WHAT YOU WILL DO | The data below contains pictures, which are to be skipped; the lines starting at the line with "Qaps Mngadi" and ending at the line with "If you’re a member of the media in need of" are to be output exactly, both ends included.

DATA SUPPLIED |
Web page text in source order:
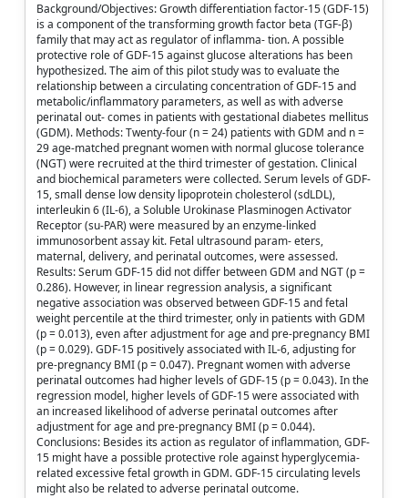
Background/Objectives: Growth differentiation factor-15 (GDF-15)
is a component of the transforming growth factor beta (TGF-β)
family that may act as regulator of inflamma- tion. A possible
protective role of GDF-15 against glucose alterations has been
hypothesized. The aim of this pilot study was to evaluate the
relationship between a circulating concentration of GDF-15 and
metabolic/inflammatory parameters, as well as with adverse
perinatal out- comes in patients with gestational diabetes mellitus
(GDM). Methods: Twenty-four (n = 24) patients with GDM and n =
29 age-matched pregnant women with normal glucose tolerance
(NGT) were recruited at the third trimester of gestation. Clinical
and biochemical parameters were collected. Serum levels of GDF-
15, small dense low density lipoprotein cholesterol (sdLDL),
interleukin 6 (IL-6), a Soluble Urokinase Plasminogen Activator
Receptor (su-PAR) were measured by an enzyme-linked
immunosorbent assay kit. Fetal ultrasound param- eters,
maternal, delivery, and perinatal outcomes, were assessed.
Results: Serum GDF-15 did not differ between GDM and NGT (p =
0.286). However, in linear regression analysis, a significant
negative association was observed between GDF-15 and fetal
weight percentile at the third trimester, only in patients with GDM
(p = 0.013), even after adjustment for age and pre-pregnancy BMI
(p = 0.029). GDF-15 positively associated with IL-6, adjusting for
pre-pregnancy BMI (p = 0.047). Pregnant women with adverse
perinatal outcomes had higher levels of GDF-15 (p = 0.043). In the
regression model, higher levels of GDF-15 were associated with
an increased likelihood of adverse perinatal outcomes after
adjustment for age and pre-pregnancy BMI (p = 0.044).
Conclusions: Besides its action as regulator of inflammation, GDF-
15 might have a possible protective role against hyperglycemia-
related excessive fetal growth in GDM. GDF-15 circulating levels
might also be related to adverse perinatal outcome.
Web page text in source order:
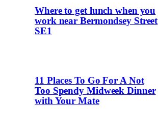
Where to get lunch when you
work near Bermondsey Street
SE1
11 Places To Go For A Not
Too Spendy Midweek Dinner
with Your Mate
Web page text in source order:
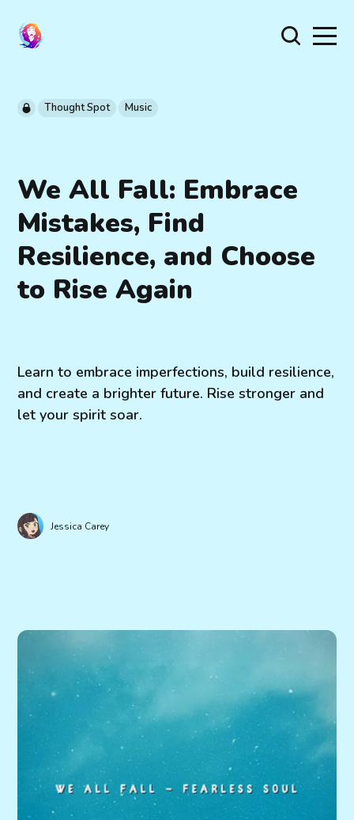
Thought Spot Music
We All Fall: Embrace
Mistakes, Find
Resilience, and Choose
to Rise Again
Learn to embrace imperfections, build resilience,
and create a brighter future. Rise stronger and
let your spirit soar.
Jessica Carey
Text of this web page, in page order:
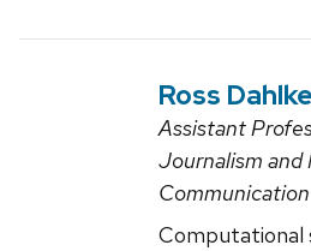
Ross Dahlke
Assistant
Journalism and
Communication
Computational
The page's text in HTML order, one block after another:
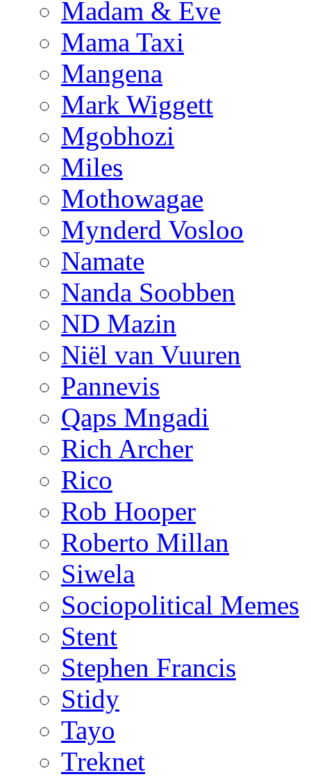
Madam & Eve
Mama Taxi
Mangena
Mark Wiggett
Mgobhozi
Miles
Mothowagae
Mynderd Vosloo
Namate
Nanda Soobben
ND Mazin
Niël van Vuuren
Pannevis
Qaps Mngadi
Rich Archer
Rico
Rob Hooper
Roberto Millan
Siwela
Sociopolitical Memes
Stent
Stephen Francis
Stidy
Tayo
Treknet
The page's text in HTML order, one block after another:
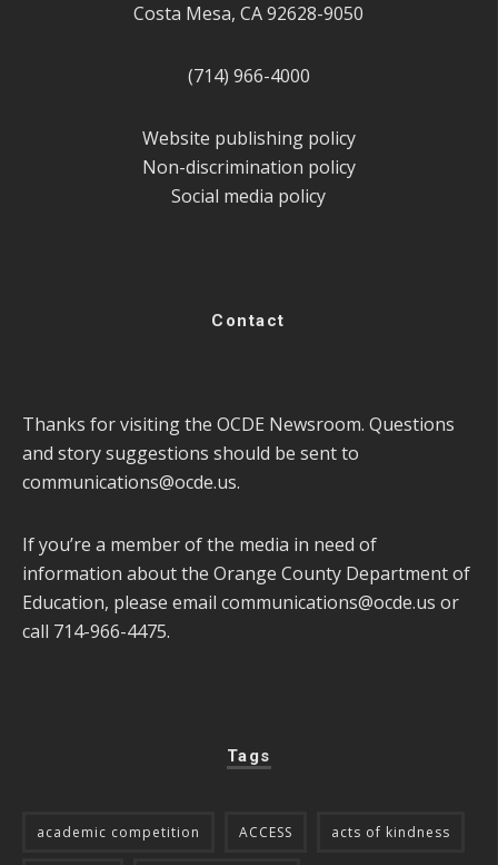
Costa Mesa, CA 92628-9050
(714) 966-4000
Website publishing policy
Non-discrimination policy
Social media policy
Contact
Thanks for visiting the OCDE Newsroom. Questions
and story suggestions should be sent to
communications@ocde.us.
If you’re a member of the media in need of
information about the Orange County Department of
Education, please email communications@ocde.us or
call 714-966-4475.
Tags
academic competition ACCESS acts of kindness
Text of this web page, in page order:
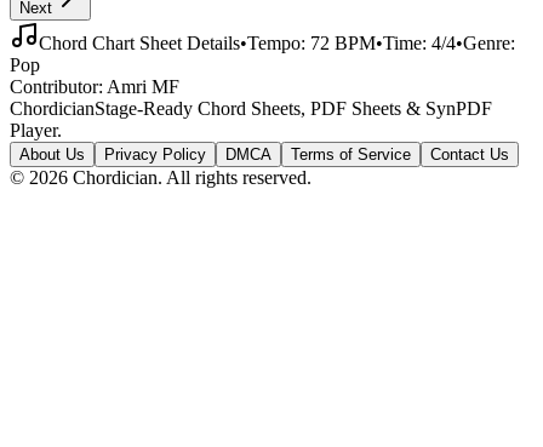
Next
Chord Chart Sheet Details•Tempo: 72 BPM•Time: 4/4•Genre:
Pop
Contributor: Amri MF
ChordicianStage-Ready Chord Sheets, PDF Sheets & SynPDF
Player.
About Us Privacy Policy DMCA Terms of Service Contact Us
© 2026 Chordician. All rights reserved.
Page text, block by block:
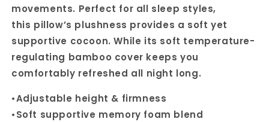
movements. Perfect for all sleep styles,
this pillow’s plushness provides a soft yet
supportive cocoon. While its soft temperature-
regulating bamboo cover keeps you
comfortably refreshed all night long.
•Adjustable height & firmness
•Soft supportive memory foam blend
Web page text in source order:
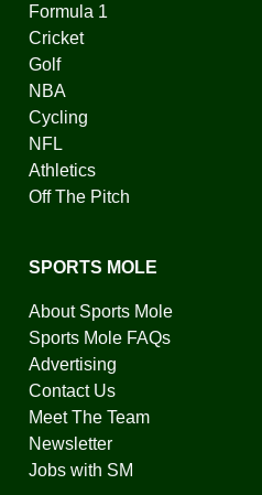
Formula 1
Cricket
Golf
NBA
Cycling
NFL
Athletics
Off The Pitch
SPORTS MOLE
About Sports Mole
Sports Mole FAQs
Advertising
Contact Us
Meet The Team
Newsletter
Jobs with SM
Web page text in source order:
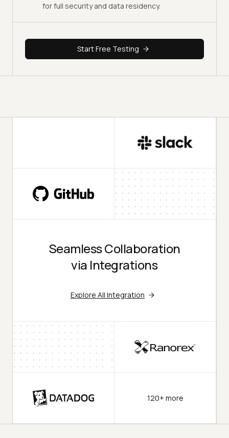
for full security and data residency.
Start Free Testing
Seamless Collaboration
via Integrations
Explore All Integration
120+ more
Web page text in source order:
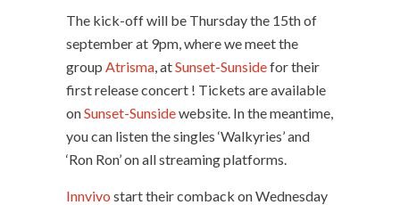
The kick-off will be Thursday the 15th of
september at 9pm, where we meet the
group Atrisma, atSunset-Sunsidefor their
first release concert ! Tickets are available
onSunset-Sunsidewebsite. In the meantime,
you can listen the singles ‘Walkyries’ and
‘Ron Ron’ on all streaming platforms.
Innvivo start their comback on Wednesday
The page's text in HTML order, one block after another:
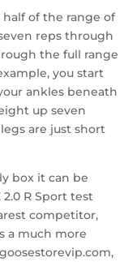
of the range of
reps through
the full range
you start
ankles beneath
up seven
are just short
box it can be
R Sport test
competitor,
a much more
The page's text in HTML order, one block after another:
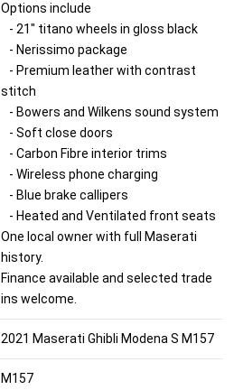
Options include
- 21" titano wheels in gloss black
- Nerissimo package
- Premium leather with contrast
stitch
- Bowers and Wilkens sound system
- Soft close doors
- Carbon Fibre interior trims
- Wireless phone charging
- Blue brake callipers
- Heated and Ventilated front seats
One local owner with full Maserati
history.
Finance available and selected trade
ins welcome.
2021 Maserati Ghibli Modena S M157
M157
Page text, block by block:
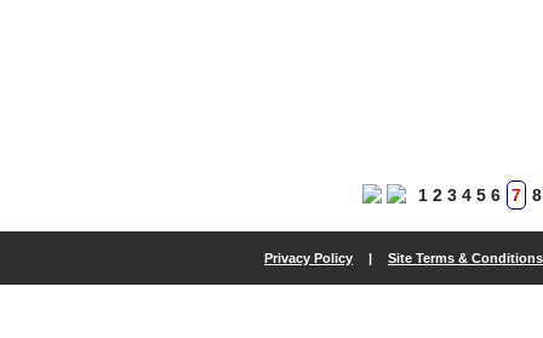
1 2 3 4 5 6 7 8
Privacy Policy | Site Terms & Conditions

TASK ANSWER |
Qaps Mngadi
Rich Archer
Rico
Rob Hooper
Roberto Millan
Siwela
Sociopolitical Memes
Stent
Stephen Francis
Stidy
Tayo
Treknet
The page's text in HTML order, one block after another:
Costa Mesa, CA 92628-9050
(714) 966-4000
Website publishing policy
Non-discrimination policy
Social media policy
Contact
Thanks for visiting the OCDE Newsroom. Questions
and story suggestions should be sent to
communications@ocde.us.
If you’re a member of the media in need of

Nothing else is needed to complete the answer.